Aim of the task =>
Present the count of lines in the entries below that hold "property", and present nothing else.

[Records for the task — start]

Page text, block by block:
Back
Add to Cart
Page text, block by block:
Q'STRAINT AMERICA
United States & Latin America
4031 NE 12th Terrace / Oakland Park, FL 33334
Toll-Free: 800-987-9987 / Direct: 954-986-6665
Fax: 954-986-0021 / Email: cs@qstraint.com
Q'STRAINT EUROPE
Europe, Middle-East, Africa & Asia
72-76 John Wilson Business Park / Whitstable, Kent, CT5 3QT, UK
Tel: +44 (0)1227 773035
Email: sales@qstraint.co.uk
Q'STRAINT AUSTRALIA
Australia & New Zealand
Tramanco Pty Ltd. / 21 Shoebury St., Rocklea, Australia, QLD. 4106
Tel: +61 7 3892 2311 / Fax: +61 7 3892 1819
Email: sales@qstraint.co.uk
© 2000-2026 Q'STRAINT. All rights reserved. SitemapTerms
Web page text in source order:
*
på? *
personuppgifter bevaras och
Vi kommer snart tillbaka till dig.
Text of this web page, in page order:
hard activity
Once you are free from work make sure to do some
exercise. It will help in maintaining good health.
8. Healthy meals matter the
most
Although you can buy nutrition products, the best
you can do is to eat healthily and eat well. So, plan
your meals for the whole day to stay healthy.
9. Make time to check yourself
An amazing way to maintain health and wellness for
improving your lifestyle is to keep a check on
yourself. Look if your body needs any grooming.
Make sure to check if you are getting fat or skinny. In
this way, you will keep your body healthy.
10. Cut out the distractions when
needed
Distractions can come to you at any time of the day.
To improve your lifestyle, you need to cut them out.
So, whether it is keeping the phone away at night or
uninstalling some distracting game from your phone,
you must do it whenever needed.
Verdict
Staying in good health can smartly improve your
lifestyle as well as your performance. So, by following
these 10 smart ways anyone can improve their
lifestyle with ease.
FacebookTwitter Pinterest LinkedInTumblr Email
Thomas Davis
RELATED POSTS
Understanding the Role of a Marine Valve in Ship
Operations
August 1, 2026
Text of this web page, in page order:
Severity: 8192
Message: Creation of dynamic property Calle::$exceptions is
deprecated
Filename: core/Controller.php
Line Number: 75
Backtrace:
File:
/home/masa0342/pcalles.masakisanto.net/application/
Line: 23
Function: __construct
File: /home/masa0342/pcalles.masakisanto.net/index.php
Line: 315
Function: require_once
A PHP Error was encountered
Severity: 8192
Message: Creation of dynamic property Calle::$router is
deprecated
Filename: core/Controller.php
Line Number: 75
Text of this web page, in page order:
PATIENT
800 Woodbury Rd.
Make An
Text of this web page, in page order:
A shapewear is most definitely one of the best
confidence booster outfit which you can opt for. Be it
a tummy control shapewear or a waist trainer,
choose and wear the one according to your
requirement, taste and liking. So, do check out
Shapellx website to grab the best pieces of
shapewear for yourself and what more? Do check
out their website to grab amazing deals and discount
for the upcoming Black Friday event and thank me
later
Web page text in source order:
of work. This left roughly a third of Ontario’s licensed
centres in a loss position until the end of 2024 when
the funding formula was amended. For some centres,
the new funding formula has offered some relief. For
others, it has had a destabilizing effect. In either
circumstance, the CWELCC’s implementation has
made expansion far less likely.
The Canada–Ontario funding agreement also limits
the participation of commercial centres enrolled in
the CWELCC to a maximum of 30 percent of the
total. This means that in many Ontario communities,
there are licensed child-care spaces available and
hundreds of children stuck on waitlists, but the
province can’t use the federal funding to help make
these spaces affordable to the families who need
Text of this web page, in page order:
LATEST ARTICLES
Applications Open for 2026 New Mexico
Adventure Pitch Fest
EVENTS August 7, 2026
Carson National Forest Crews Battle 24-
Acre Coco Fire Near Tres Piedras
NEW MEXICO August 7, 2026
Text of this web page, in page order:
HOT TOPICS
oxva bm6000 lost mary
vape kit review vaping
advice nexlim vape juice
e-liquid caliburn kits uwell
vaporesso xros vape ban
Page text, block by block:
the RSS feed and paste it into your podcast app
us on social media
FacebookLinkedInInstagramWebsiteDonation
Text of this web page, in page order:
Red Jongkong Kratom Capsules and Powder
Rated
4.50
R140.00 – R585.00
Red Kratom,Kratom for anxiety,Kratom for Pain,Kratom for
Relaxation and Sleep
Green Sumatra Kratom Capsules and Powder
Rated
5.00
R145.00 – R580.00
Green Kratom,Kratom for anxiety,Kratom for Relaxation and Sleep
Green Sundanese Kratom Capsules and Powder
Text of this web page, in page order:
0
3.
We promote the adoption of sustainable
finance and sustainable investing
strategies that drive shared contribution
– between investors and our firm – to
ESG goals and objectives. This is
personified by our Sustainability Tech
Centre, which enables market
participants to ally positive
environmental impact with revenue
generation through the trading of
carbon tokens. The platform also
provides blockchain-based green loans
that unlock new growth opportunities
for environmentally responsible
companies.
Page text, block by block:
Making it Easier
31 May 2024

[Records for the task — finish]
[Records for the task — start]

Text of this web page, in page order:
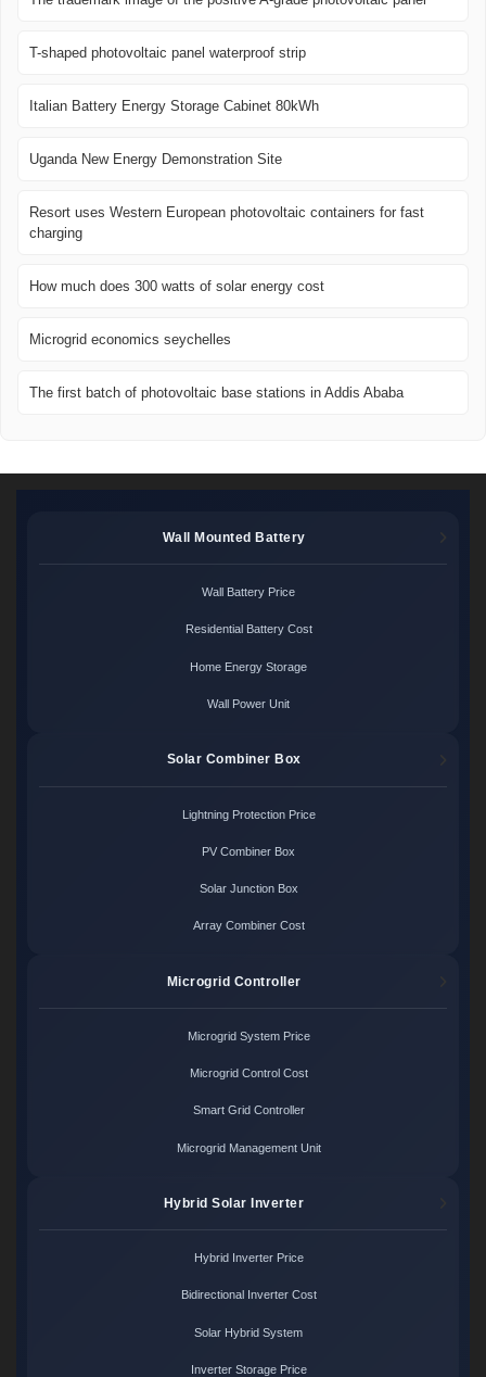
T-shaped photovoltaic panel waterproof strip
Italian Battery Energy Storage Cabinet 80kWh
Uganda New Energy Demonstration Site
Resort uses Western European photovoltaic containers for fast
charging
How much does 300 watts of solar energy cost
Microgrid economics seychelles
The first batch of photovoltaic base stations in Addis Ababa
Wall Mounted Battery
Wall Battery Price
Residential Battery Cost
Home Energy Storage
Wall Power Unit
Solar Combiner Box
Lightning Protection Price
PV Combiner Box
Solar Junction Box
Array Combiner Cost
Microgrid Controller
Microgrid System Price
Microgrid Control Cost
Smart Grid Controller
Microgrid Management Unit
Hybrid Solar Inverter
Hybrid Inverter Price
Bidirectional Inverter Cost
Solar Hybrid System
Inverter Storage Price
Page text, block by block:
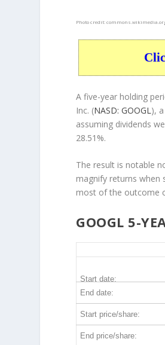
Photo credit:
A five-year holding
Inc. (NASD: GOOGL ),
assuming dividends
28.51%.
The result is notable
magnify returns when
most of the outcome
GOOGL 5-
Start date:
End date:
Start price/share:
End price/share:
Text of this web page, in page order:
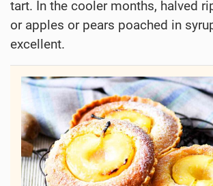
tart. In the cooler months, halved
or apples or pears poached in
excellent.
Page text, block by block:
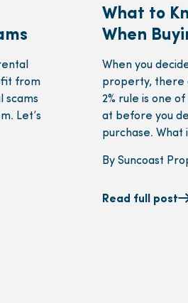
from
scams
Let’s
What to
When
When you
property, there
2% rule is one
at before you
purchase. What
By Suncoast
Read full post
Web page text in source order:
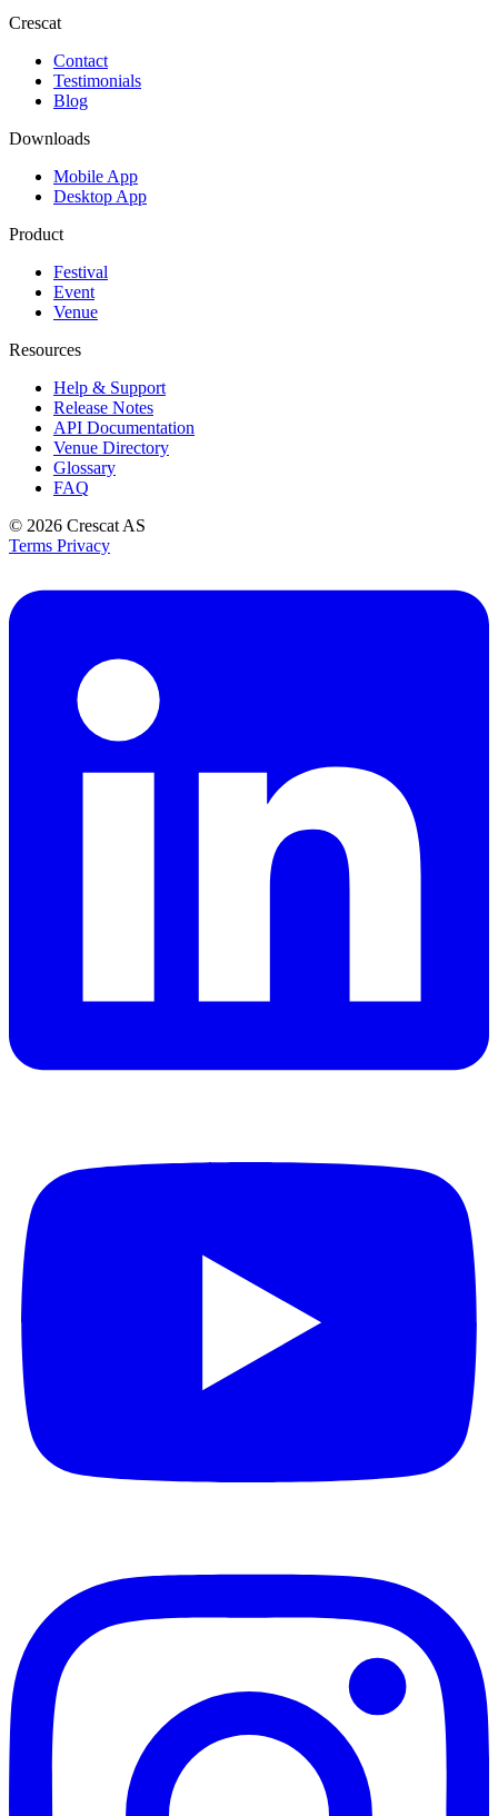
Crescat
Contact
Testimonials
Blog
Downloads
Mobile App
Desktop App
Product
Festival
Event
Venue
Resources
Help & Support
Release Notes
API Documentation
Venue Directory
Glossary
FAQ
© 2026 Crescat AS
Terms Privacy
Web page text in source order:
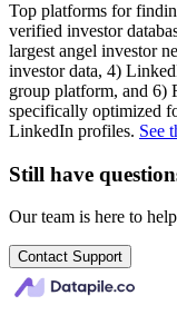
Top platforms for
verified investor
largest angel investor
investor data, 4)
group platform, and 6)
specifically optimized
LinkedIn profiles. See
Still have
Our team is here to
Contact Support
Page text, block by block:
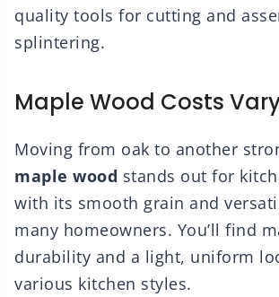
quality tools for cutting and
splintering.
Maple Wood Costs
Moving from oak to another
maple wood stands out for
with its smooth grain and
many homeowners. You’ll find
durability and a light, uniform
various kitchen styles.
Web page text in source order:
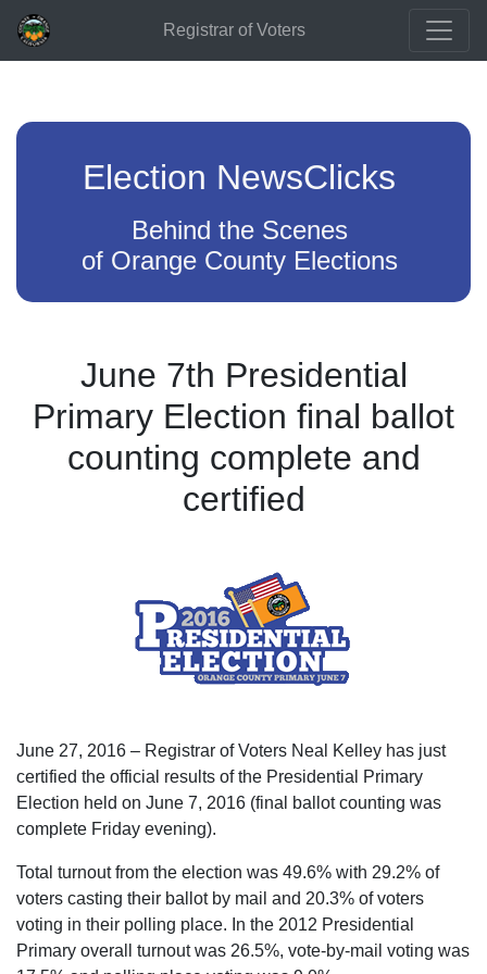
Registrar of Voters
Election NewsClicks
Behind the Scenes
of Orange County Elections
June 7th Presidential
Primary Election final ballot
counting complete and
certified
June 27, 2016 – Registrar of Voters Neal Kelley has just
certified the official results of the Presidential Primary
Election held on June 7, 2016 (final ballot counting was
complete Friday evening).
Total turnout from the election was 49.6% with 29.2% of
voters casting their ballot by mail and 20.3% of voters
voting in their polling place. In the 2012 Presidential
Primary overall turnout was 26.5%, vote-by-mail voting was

[Records for the task — finish]

Response =>
3